* Task statement *
Look through the material below and give the number of lines holding "feet", with no other words.

* Dataset records *
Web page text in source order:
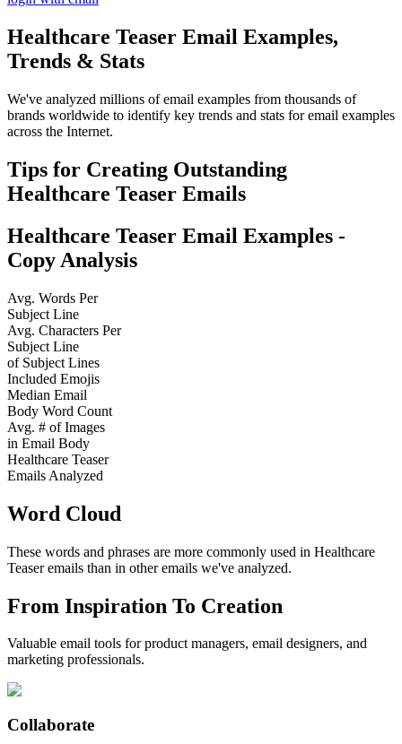
Healthcare Teaser Email Examples,
Trends & Stats
We've analyzed millions of email examples from thousands of
brands worldwide to identify key trends and stats for email examples
across the Internet.
Tips for Creating Outstanding
Healthcare Teaser Emails
Healthcare Teaser Email Examples -
Copy Analysis
Avg. Words Per
Subject Line
Avg. Characters Per
Subject Line
of Subject Lines
Included Emojis
Median Email
Body Word Count
Avg. # of Images
in Email Body
Healthcare Teaser
Emails Analyzed
Word Cloud
These words and phrases are more commonly used in Healthcare
Teaseremails than in other emails we've analyzed.
From Inspiration To Creation
Valuable email tools for product managers, email designers, and
marketing professionals.
Collaborate
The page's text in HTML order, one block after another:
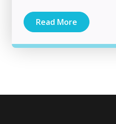
Read More
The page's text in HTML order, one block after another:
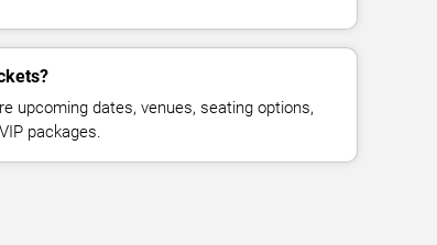
upcoming dates, venues, seating options,
packages.
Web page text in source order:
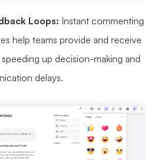
Loops: Instant commenting
help teams provide and receive
up decision-making and
delays.
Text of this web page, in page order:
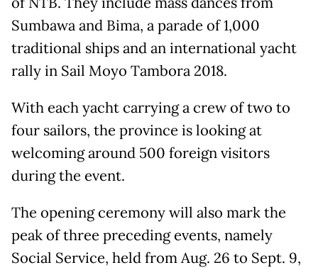
Sumbawa and Bima, a parade of 1,000
traditional ships and an international yacht
rally in Sail Moyo Tambora 2018.
With each yacht carrying a crew of two to
four sailors, the province is looking at
welcoming around 500 foreign visitors
during the event.
The opening ceremony will also mark the
peak of three preceding events, namely
Social Service, held from Aug. 26 to Sept. 9,
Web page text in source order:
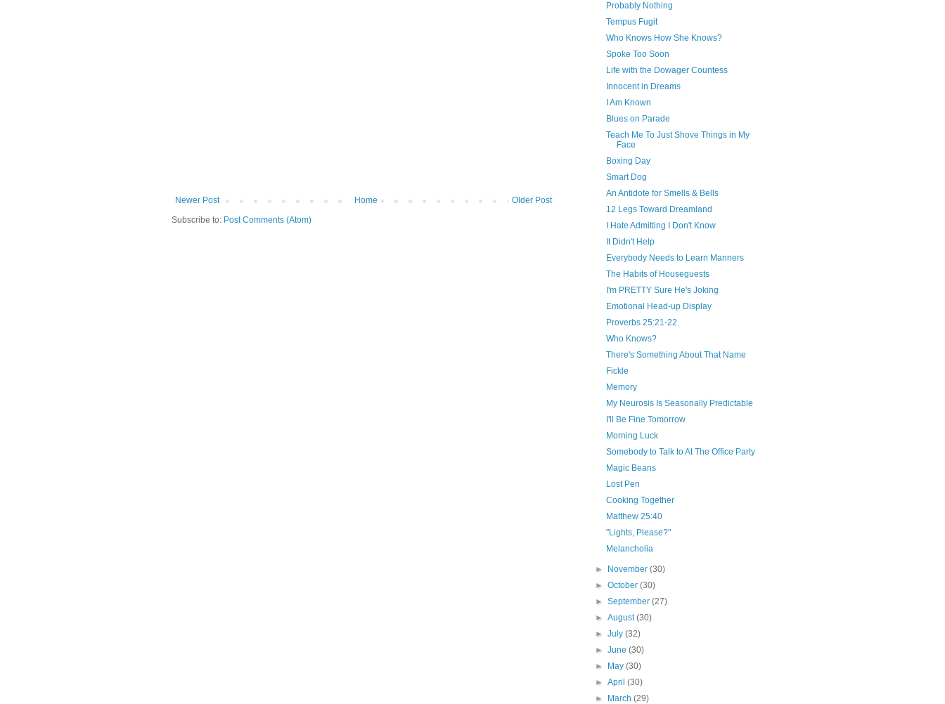
Newer Post Older Post
Home
Subscribe to: Post Comments (Atom)
Probably Nothing
Tempus Fugit
Who Knows How She Knows?
Spoke Too Soon
Life with the Dowager Countess
Innocent in Dreams
I Am Known
Blues on Parade
Teach Me To Just Shove Things in My
Face
Boxing Day
Smart Dog
An Antidote for Smells & Bells
12 Legs Toward Dreamland
I Hate Admitting I Don't Know
It Didn't Help
Everybody Needs to Learn Manners
The Habits of Houseguests
I'm PRETTY Sure He's Joking
Emotional Head-up Display
Proverbs 25:21-22
Who Knows?
There's Something About That Name
Fickle
Memory
My Neurosis Is Seasonally Predictable
I'll Be Fine Tomorrow
Morning Luck
Somebody to Talk to At The Office Party
Magic Beans
Lost Pen
Cooking Together
Matthew 25:40
"Lights, Please?"
Melancholia
► November(30)
►October(30)
►September(27)
►August(30)
►July(32)
►June(30)
►
May(30)
►April(30)
►
March(29)
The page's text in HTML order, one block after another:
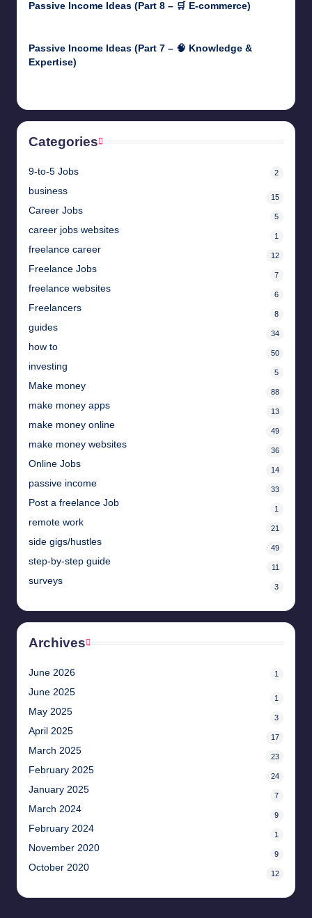
Passive Income Ideas (Part 8 – 🛒 E-commerce)
Passive Income Ideas (Part 7 – 🧠 Knowledge &
Expertise)
Categories
9-to-5 Jobs 2
business
15
Career Jobs
5
career jobs websites
1
freelance career
12
Freelance Jobs
7
freelance websites
6
Freelancers
8
guides
34
how to
50
investing
5
Make money
88
make money apps
13
make money online
49
make money websites
36
Online Jobs
14
passive income
33
Post a freelance Job
1
remote work
21
side gigs/hustles
49
step-by-step guide
11
surveys
3
Archives
June 2026 1
June 2025
1
May 2025
3
April 2025
17
March 2025
23
February 2025
24
January 2025
7
March 2024
9
February 2024
1
November 2020
9
October 2020
12
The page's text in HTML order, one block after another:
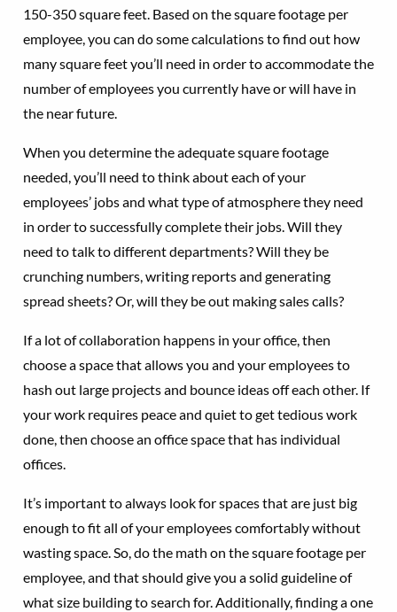
150-350 square feet. Based on the square footage per
employee, you can do some calculations to find out how
many square feet you’ll need in order to accommodate the
number of employees you currently have or will have in
the near future.
When you determine the adequate square footage
needed, you’ll need to think about each of your
employees’ jobs and what type of atmosphere they need
in order to successfully complete their jobs. Will they
need to talk to different departments? Will they be
crunching numbers, writing reports and generating
spread sheets? Or, will they be out making sales calls?
If a lot of collaboration happens in your office, then
choose a space that allows you and your employees to
hash out large projects and bounce ideas off each other. If
your work requires peace and quiet to get tedious work
done, then choose an office space that has individual
offices.
It’s important to always look for spaces that are just big
enough to fit all of your employees comfortably without
wasting space. So, do the math on the square footage per
employee, and that should give you a solid guideline of
what size building to search for. Additionally, finding a one
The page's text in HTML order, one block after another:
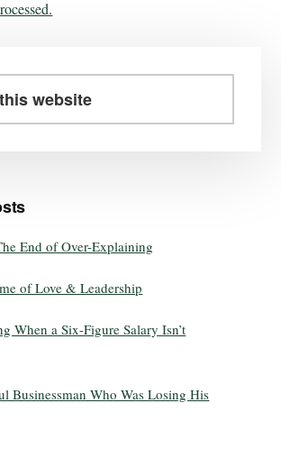
End of Over-Explaining
of Love & Leadership
When a Six-Figure Salary Isn’t
Businessman Who Was Losing His
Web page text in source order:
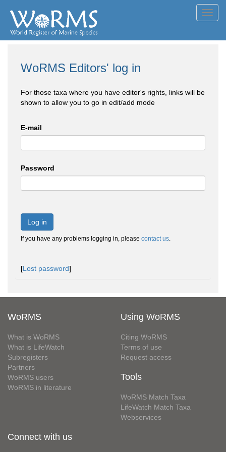
WoRMS Editors' log in
For those taxa where you have editor's rights, links will be
shown to allow you to go in edit/add mode
E-mail
Password
Log in
If you have any problems logging in, please contact us.
[Lost password]
WoRMS
What is WoRMS
What is LifeWatch
Subregisters
Partners
WoRMS users
WoRMS in literature
Using WoRMS
Citing WoRMS
Terms of use
Request access
Tools
WoRMS Match Taxa
LifeWatch Match Taxa
Webservices
Connect with us
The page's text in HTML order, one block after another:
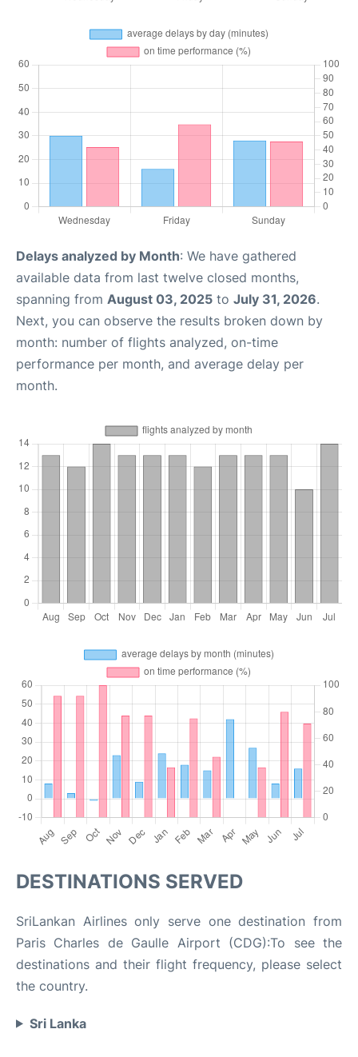
Delays analyzed by Month: We have gathered
available data from last twelve closed months,
spanning from August 03, 2025 to July 31, 2026.
Next, you can observe the results broken down by
month: number of flights analyzed, on-time
performance per month, and average delay per
month.
DESTINATIONS SERVED
SriLankan Airlines only serve one destination from
Paris Charles de Gaulle Airport (CDG):To see the
destinations and their flight frequency, please select
the country.
Sri Lanka
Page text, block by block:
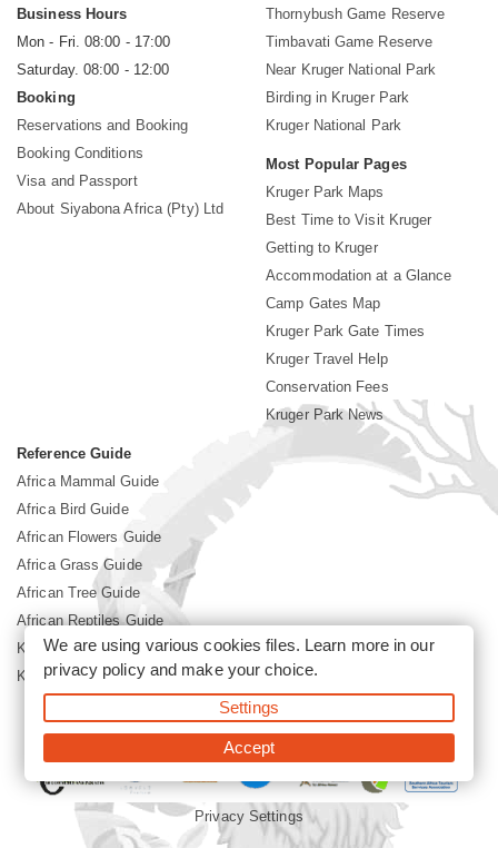
Business Hours
Mon - Fri. 08:00 - 17:00
Saturday. 08:00 - 12:00
Booking
Reservations and Booking
Booking Conditions
Visa and Passport
About Siyabona Africa (Pty) Ltd
Thornybush Game Reserve
Timbavati Game Reserve
Near Kruger National Park
Birding in Kruger Park
Kruger National Park
Most Popular Pages
Kruger Park Maps
Best Time to Visit Kruger
Getting to Kruger
Accommodation at a Glance
Camp Gates Map
Kruger Park Gate Times
Kruger Travel Help
Conservation Fees
Kruger Park News
Reference Guide
Africa Mammal Guide
Africa Bird Guide
African Flowers Guide
Africa Grass Guide
African Tree Guide
African Reptiles Guide
Kruger Park Culture
Kruger Park History
©2026 Siyabona Africa(Pty)Ltd -Booking Kruger National Park
Privacy Settings
We are using various cookies files. Learn more in our
privacy policyand make your choice.
Settings
Accept
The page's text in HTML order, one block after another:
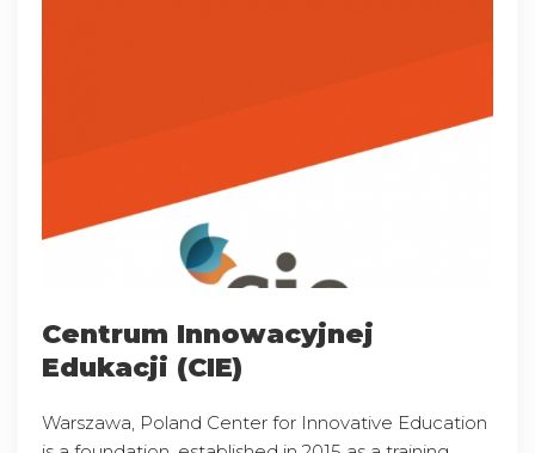
Centrum Innowacyjnej
Edukacji (CIE)
Warszawa, Poland Center for Innovative Education
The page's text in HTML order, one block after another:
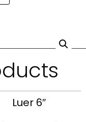
Luer 6″

* Solution to this exercise *
2